(Study material):
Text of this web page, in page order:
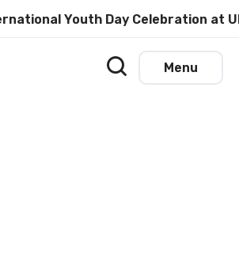
Youth Day Celebration at
Menu
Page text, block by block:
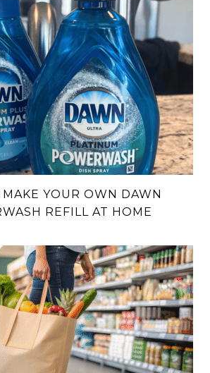
YOUR OWN DAWN
REFILL AT HOME
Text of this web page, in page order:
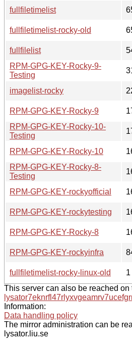
fullfiletimelist
fullfiletimelist-rocky-old
fullfilelist
RPM-GPG-KEY-Rocky-9-
Testing
imagelist-rocky
RPM-GPG-KEY-Rocky-9
RPM-GPG-KEY-Rocky-10-
Testing
RPM-GPG-KEY-Rocky-10
RPM-GPG-KEY-Rocky-8-
Testing
RPM-GPG-KEY-rockyofficial
RPM-GPG-KEY-rockytesting
RPM-GPG-KEY-Rocky-8
RPM-GPG-KEY-rockyinfra
fullfiletimelist-rocky-linux-old
1
This server can also be reached on
Information:
Data handling policy
The mirror administration can be
lysator.liu.se
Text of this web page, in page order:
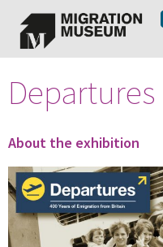
Departures
About the exhibition
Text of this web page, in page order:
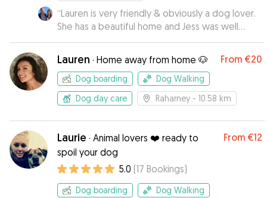
“Lauren is very friendly & obviously a dog lover.
She has a beautiful home and Jess was well
looked after & enjoyed the company of Lauren
€ her 2 staffies. We highly recommend Lauren to
mind your pooch 😊”
Lauren · Home away from home 🐶 From €20
Dog boarding
Dog Walking
Dog day care
Raharney - 10.58 km
Laurie · Animal lovers ❤️ ready to
spoil your dog
From €12
5.0 (17 Bookings)
Dog boarding
Dog Walking
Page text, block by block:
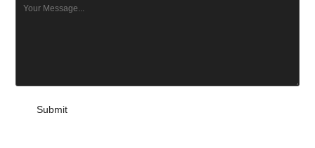
Submit
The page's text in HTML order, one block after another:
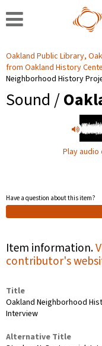
Oakland Public Library,
from Oakland History
Neighborhood History
Sound /
Play
Have a question about this item?
Item information.
contributor's
Title
Oakland Neighborhood
Interview
Alternative Title
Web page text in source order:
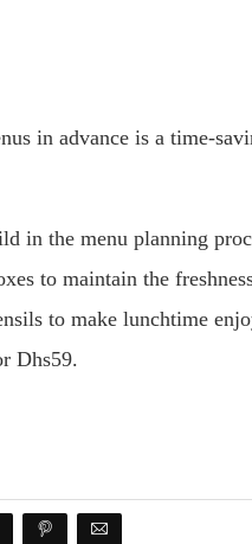
in advance is a time-
in the menu planning
to maintain the
to make lunchtime
Dhs59.
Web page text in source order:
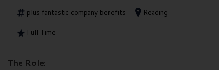
plus fantastic company benefits
Reading
Full Time
The Role:
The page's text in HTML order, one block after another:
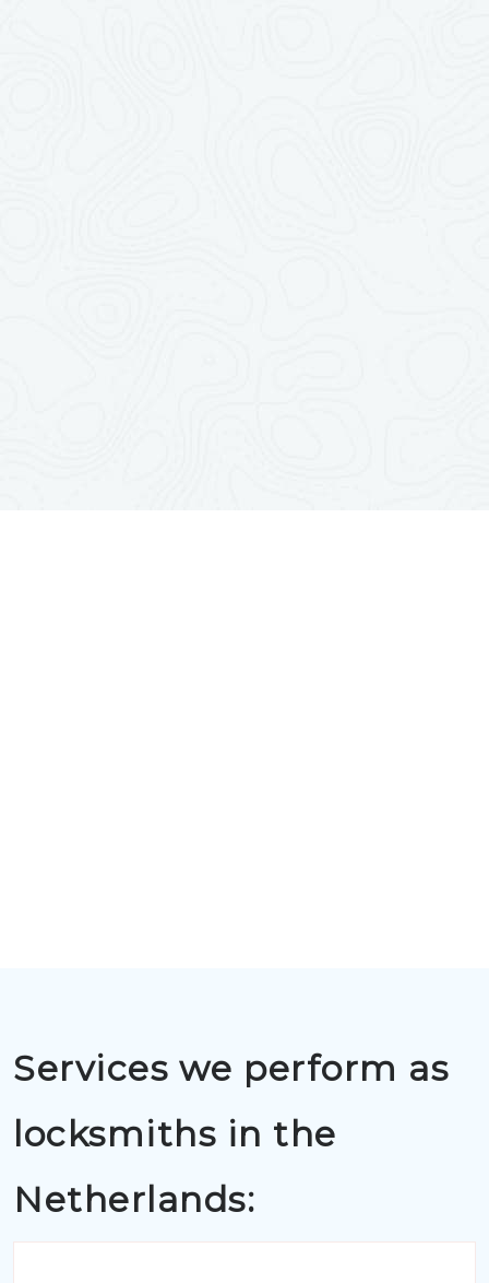
Services we perform as
locksmiths in the
Netherlands:
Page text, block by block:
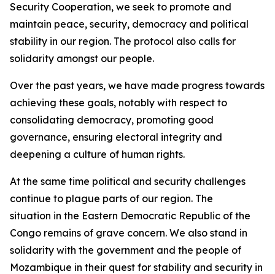
Security Cooperation, we seek to promote and
maintain peace, security, democracy and political
stability in our region. The protocol also calls for
solidarity amongst our people.
Over the past years, we have made progress towards
achieving these goals, notably with respect to
consolidating democracy, promoting good
governance, ensuring electoral integrity and
deepening a culture of human rights.
At the same time political and security challenges
continue to plague parts of our region. The
situation in the Eastern Democratic Republic of the
Congo remains of grave concern. We also stand in
solidarity with the government and the people of
Mozambique in their quest for stability and security in
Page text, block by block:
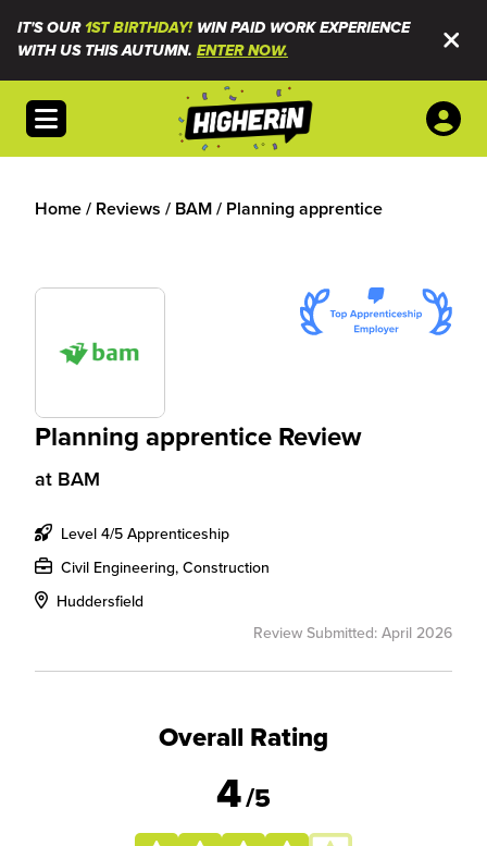
IT'S OUR1ST BIRTHDAY!WIN PAID WORK EXPERIENCE
WITH US THIS AUTUMN. ENTER NOW.
Open menu
Home/ Reviews / BAM/ Planning apprentice
Planning apprentice Review
at BAM
Level 4/5 Apprenticeship
Civil Engineering, Construction
Huddersfield
Review Submitted: April 2026
Overall Rating
4/5
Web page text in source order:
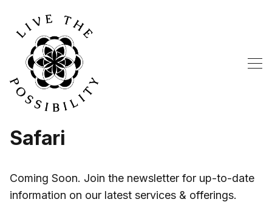
Safari
Coming Soon. Join the newsletter for up-to-date
information on our latest services & offerings.
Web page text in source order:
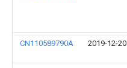
CN110589790A 2019-12-20
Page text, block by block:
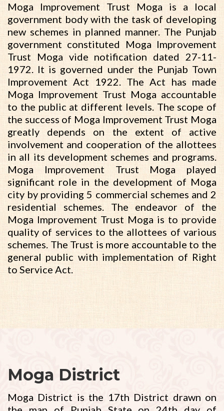
Moga Improvement Trust Moga is a local
government body with the task of developing
new schemes in planned manner. The Punjab
government constituted Moga Improvement
Trust Moga vide notification dated 27-11-
1972. It is governed under the Punjab Town
Improvement Act 1922. The Act has made
Moga Improvement Trust Moga accountable
to the public at different levels. The scope of
the success of Moga Improvement Trust Moga
greatly depends on the extent of active
involvement and cooperation of the allottees
in all its development schemes and programs.
Moga Improvement Trust Moga played
significant role in the development of Moga
city by providing 5 commercial schemes and 2
residential schemes. The endeavor of the
Moga Improvement Trust Moga is to provide
quality of services to the allottees of various
schemes. The Trust is more accountable to the
general public with implementation of Right
to Service Act.
Moga District
Moga District is the 17th District drawn on
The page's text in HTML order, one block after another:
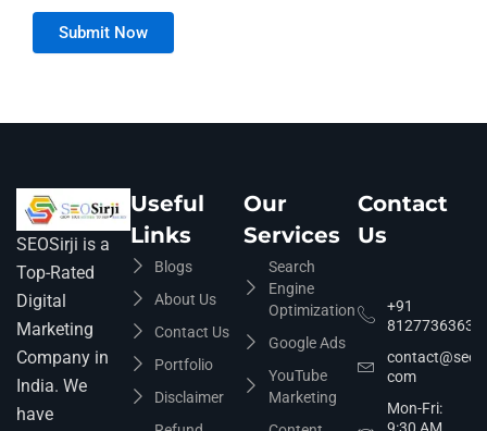
SEOSirji is a
Top-Rated
Digital
Marketing
Company in
India. We
have
Useful
Links
Blogs
About Us
Contact Us
Portfolio
Disclaimer
Our
Services
Search
Engine
Optimization
Google Ads
YouTube
Marketing
Contact
Us
+91
8127736363
com
Mon-Fri:
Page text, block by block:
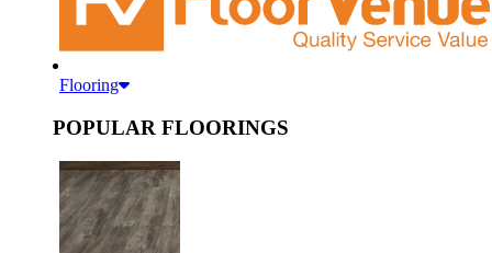
Flooring
POPULAR FLOORINGS
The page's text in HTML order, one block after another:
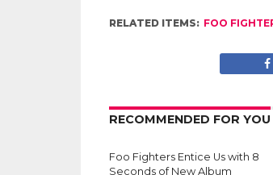
RELATED ITEMS: FOO
RECOMMENDED FOR YOU
Foo Fighters Entice Us with 8
Seconds of New Album
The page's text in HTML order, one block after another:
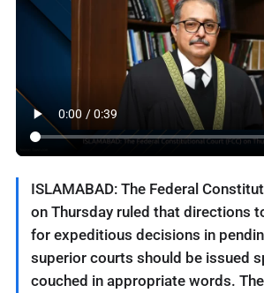
ISLAMABAD: The Federal
on Thursday ruled that directions
for expeditious decisions in
superior courts should be issued
couched in appropriate words.
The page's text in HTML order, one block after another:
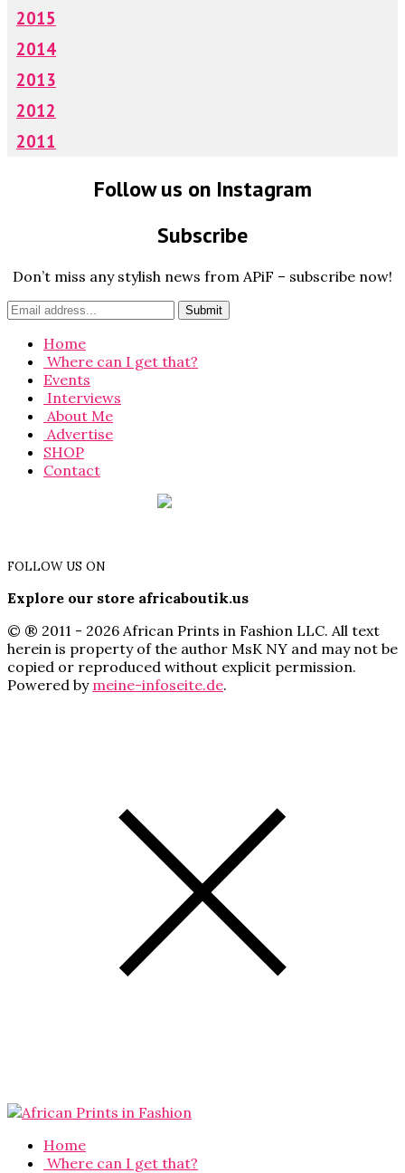
2015
2014
2013
2012
2011
Follow us on Instagram
Subscribe
Don’t miss any stylish news from APiF – subscribe now!
Home
Where can I get that?
Events
Interviews
About Me
Advertise
SHOP
Contact
FOLLOW US ON
Explore our store africaboutik.us
© ® 2011 - 2026 African Prints in Fashion LLC. All text
herein is property of the author MsK NY and may not be
copied or reproduced without explicit permission.
Powered by meine-infoseite.de.
Home
Where can I get that?
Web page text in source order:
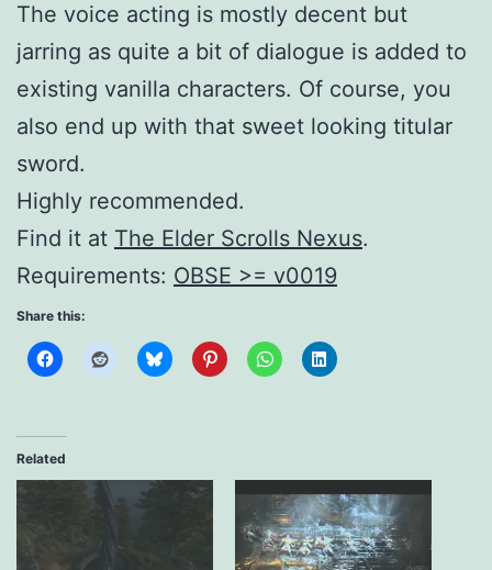
The voice acting is mostly decent but
jarring as quite a bit of dialogue is added to
existing vanilla characters. Of course, you
also end up with that sweet looking titular
sword.
Highly recommended.
Find it at The Elder Scrolls Nexus.
Requirements: OBSE >= v0019
Share this:
Related
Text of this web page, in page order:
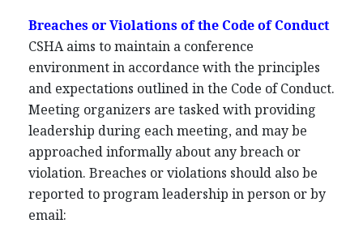
Breaches or Violations of the Code of Conduct
CSHA aims to maintain a conference
environment in accordance with the principles
and expectations outlined in the Code of Conduct.
Meeting organizers are tasked with providing
leadership during each meeting, and may be
approached informally about any breach or
violation. Breaches or violations should also be
reported to program leadership in person or by
email:
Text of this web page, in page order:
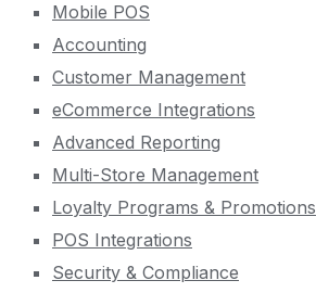
Mobile POS
Accounting
Customer Management
eCommerce Integrations
Advanced Reporting
Multi-Store Management
Loyalty Programs & Promotions
POS Integrations
Security & Compliance
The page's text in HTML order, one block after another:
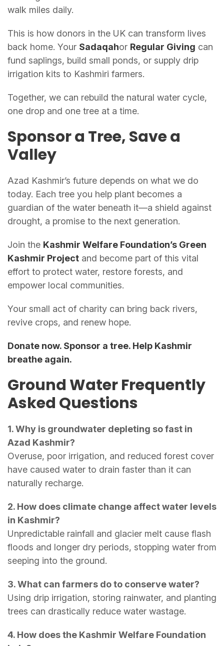
walk miles daily.
This is how donors in the UK can transform lives
back home. Your Sadaqahor Regular Giving can
fund saplings, build small ponds, or supply drip
irrigation kits to Kashmiri farmers.
Together, we can rebuild the natural water cycle,
one drop and one tree at a time.
Sponsor a Tree, Save a
Valley
Azad Kashmir’s future depends on what we do
today. Each tree you help plant becomes a
guardian of the water beneath it—a shield against
drought, a promise to the next generation.
Join the Kashmir Welfare Foundation’s Green
Kashmir Project and become part of this vital
effort to protect water, restore forests, and
empower local communities.
Your small act of charity can bring back rivers,
revive crops, and renew hope.
Donate now. Sponsor a tree. Help Kashmir
breathe again.
Ground Water Frequently
Asked Questions
1. Why is groundwater depleting so fast in
Azad Kashmir?
Overuse, poor irrigation, and reduced forest cover
have caused water to drain faster than it can
naturally recharge.
2. How does climate change affect water levels
in Kashmir?
Unpredictable rainfall and glacier melt cause flash
floods and longer dry periods, stopping water from
seeping into the ground.
3. What can farmers do to conserve water?
Using drip irrigation, storing rainwater, and planting
trees can drastically reduce water wastage.
4. How does the Kashmir Welfare Foundation
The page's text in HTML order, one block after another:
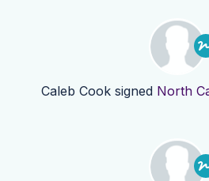
Caleb Cook signed North
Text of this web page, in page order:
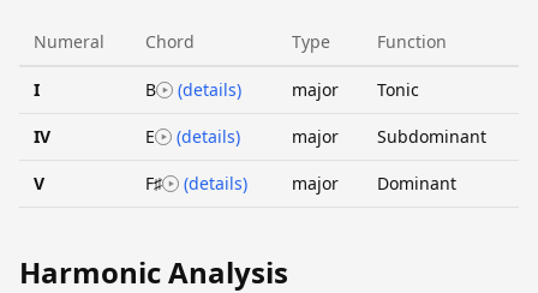
Numeral Chord Type Function
I B (details) major Tonic
IV E (details) major Subdominant
V F♯ (details) major Dominant
Harmonic Analysis
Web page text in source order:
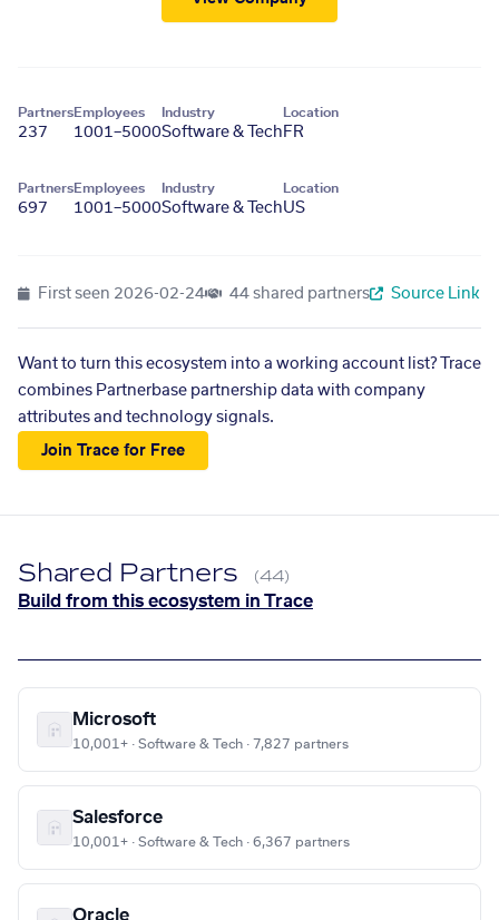
Partners
237
Employees
1001–5000
Industry
Software & Tech
Location
FR
Partners
697
Employees
1001–5000
Industry
Software & Tech
Location
US
First seen 2026-02-24 44 shared partners Source Link
Want to turn this ecosystem into a working account list? Trace
combines Partnerbase partnership data with company
attributes and technology signals.
Join Trace for Free
Shared Partners (44)
Build from this ecosystem in Trace
Microsoft
10,001+ · Software & Tech · 7,827 partners
Salesforce
10,001+ · Software & Tech · 6,367 partners
Oracle
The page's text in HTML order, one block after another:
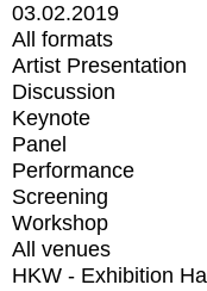
03.02.2019
All formats
Artist Presentation
Discussion
Keynote
Panel
Performance
Screening
Workshop
All venues
HKW - Exhibition
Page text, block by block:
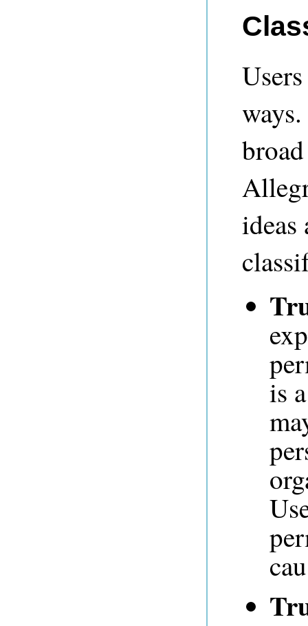
is

(Activity):
Write the material out again word for word and omit any images.

(Answer area):
Text of this web page, in page order:
Youth Day Celebration at
Menu
Page text, block by block:
YOUR OWN DAWN
REFILL AT HOME
Text of this web page, in page order:
fullfiletimelist
fullfiletimelist-rocky-old
fullfilelist
RPM-GPG-KEY-Rocky-9-
Testing
imagelist-rocky
RPM-GPG-KEY-Rocky-9
RPM-GPG-KEY-Rocky-10-
Testing
RPM-GPG-KEY-Rocky-10
RPM-GPG-KEY-Rocky-8-
Testing
RPM-GPG-KEY-rockyofficial
RPM-GPG-KEY-rockytesting
RPM-GPG-KEY-Rocky-8
RPM-GPG-KEY-rockyinfra
fullfiletimelist-rocky-linux-old
1
This server can also be reached on
Information:
Data handling policy
The mirror administration can be
lysator.liu.se
Text of this web page, in page order:
Departures
About the exhibition
Text of this web page, in page order:
“Lauren is very friendly & obviously a dog lover.
She has a beautiful home and Jess was well
looked after & enjoyed the company of Lauren
€ her 2 staffies. We highly recommend Lauren to
mind your pooch 😊”
Lauren · Home away from home 🐶 From €20
Dog boarding
Dog Walking
Dog day care
Raharney - 10.58 km
Laurie · Animal lovers ❤️ ready to
spoil your dog
From €12
5.0 (17 Bookings)
Dog boarding
Dog Walking
Page text, block by block:
Submit
The page's text in HTML order, one block after another:
Oakland Public Library,
from Oakland History
Neighborhood History
Sound /
Play
Have a question about this item?
Item information.
contributor's
Title
Oakland Neighborhood
Interview
Alternative Title
Web page text in source order:
in advance is a time-
in the menu planning
to maintain the
to make lunchtime
Dhs59.
Web page text in source order:
plus fantastic company benefits
Reading
Full Time
The Role:
The page's text in HTML order, one block after another:
Services we perform as
locksmiths in the
Netherlands:
Page text, block by block:
Security Cooperation, we seek to promote and
maintain peace, security, democracy and political
stability in our region. The protocol also calls for
solidarity amongst our people.
Over the past years, we have made progress towards
achieving these goals, notably with respect to
consolidating democracy, promoting good
governance, ensuring electoral integrity and
deepening a culture of human rights.
At the same time political and security challenges
continue to plague parts of our region. The
situation in the Eastern Democratic Republic of the
Congo remains of grave concern. We also stand in
solidarity with the government and the people of
Mozambique in their quest for stability and security in
Page text, block by block:
IT'S OUR1ST BIRTHDAY!WIN PAID WORK EXPERIENCE
WITH US THIS AUTUMN. ENTER NOW.
Open menu
Home/ Reviews / BAM/ Planning apprentice
Planning apprentice Review
at BAM
Level 4/5 Apprenticeship
Civil Engineering, Construction
Huddersfield
Review Submitted: April 2026
Overall Rating
4/5
Web page text in source order:
Safari
Coming Soon. Join the newsletter for up-to-date
information on our latest services & offerings.
Web page text in source order:
CN110589790A 2019-12-20
Page text, block by block:
Moga Improvement Trust Moga is a local
government body with the task of developing
new schemes in planned manner. The Punjab
government constituted Moga Improvement
Trust Moga vide notification dated 27-11-
1972. It is governed under the Punjab Town
Improvement Act 1922. The Act has made
Moga Improvement Trust Moga accountable
to the public at different levels. The scope of
the success of Moga Improvement Trust Moga
greatly depends on the extent of active
involvement and cooperation of the allottees
in all its development schemes and programs.
Moga Improvement Trust Moga played
significant role in the development of Moga
city by providing 5 commercial schemes and 2
residential schemes. The endeavor of the
Moga Improvement Trust Moga is to provide
quality of services to the allottees of various
schemes. The Trust is more accountable to the
general public with implementation of Right
to Service Act.
Moga District
Moga District is the 17th District drawn on
The page's text in HTML order, one block after another:
SEOSirji is a
Top-Rated
Digital
Marketing
Company in
India. We
have
Useful
Links
Blogs
About Us
Contact Us
Portfolio
Disclaimer
Our
Services
Search
Engine
Optimization
Google Ads
YouTube
Marketing
Contact
Us
+91
8127736363
com
Mon-Fri:
Page text, block by block:
Flooring
POPULAR FLOORINGS
The page's text in HTML order, one block after another:
RELATED ITEMS: FOO
RECOMMENDED FOR YOU
Foo Fighters Entice Us with 8
Seconds of New Album
The page's text in HTML order, one block after another:
ISLAMABAD: The Federal
on Thursday ruled that directions
for expeditious decisions in
superior courts should be issued
couched in appropriate words.
The page's text in HTML order, one block after another:
2015
2014
2013
2012
2011
Follow us on Instagram
Subscribe
Don’t miss any stylish news from APiF – subscribe now!
Home
Where can I get that?
Events
Interviews
About Me
Advertise
SHOP
Contact
FOLLOW US ON
Explore our store africaboutik.us
© ® 2011 - 2026 African Prints in Fashion LLC. All text
herein is property of the author MsK NY and may not be
copied or reproduced without explicit permission.
Powered by meine-infoseite.de.
Home
Where can I get that?
Web page text in source order:
The voice acting is mostly decent but
jarring as quite a bit of dialogue is added to
existing vanilla characters. Of course, you
also end up with that sweet looking titular
sword.
Highly recommended.
Find it at The Elder Scrolls Nexus.
Requirements: OBSE >= v0019
Share this:
Related
Text of this web page, in page order:
Breaches or Violations of the Code of Conduct
CSHA aims to maintain a conference
environment in accordance with the principles
and expectations outlined in the Code of Conduct.
Meeting organizers are tasked with providing
leadership during each meeting, and may be
approached informally about any breach or
violation. Breaches or violations should also be
reported to program leadership in person or by
email:
Text of this web page, in page order:
Mobile POS
Accounting
Customer Management
eCommerce Integrations
Advanced Reporting
Multi-Store Management
Loyalty Programs & Promotions
POS Integrations
Security & Compliance
The page's text in HTML order, one block after another:
walk miles daily.
This is how donors in the UK can transform lives
back home. Your Sadaqahor Regular Giving can
fund saplings, build small ponds, or supply drip
irrigation kits to Kashmiri farmers.
Together, we can rebuild the natural water cycle,
one drop and one tree at a time.
Sponsor a Tree, Save a
Valley
Azad Kashmir’s future depends on what we do
today. Each tree you help plant becomes a
guardian of the water beneath it—a shield against
drought, a promise to the next generation.
Join the Kashmir Welfare Foundation’s Green
Kashmir Project and become part of this vital
effort to protect water, restore forests, and
empower local communities.
Your small act of charity can bring back rivers,
revive crops, and renew hope.
Donate now. Sponsor a tree. Help Kashmir
breathe again.
Ground Water Frequently
Asked Questions
1. Why is groundwater depleting so fast in
Azad Kashmir?
Overuse, poor irrigation, and reduced forest cover
have caused water to drain faster than it can
naturally recharge.
2. How does climate change affect water levels
in Kashmir?
Unpredictable rainfall and glacier melt cause flash
floods and longer dry periods, stopping water from
seeping into the ground.
3. What can farmers do to conserve water?
Using drip irrigation, storing rainwater, and planting
trees can drastically reduce water wastage.
4. How does the Kashmir Welfare Foundation
The page's text in HTML order, one block after another:
Caleb Cook signed North
Text of this web page, in page order:
Numeral Chord Type Function
I B (details) major Tonic
IV E (details) major Subdominant
V F♯ (details) major Dominant
Harmonic Analysis
Web page text in source order:
Partners
237
Employees
1001–5000
Industry
Software & Tech
Location
FR
Partners
697
Employees
1001–5000
Industry
Software & Tech
Location
US
First seen 2026-02-24 44 shared partners Source Link
Want to turn this ecosystem into a working account list? Trace
combines Partnerbase partnership data with company
attributes and technology signals.
Join Trace for Free
Shared Partners (44)
Build from this ecosystem in Trace
Microsoft
10,001+ · Software & Tech · 7,827 partners
Salesforce
10,001+ · Software & Tech · 6,367 partners
Oracle
The page's text in HTML order, one block after another:
03.02.2019
All formats
Artist Presentation
Discussion
Keynote
Panel
Performance
Screening
Workshop
All venues
HKW - Exhibition
Page text, block by block:
is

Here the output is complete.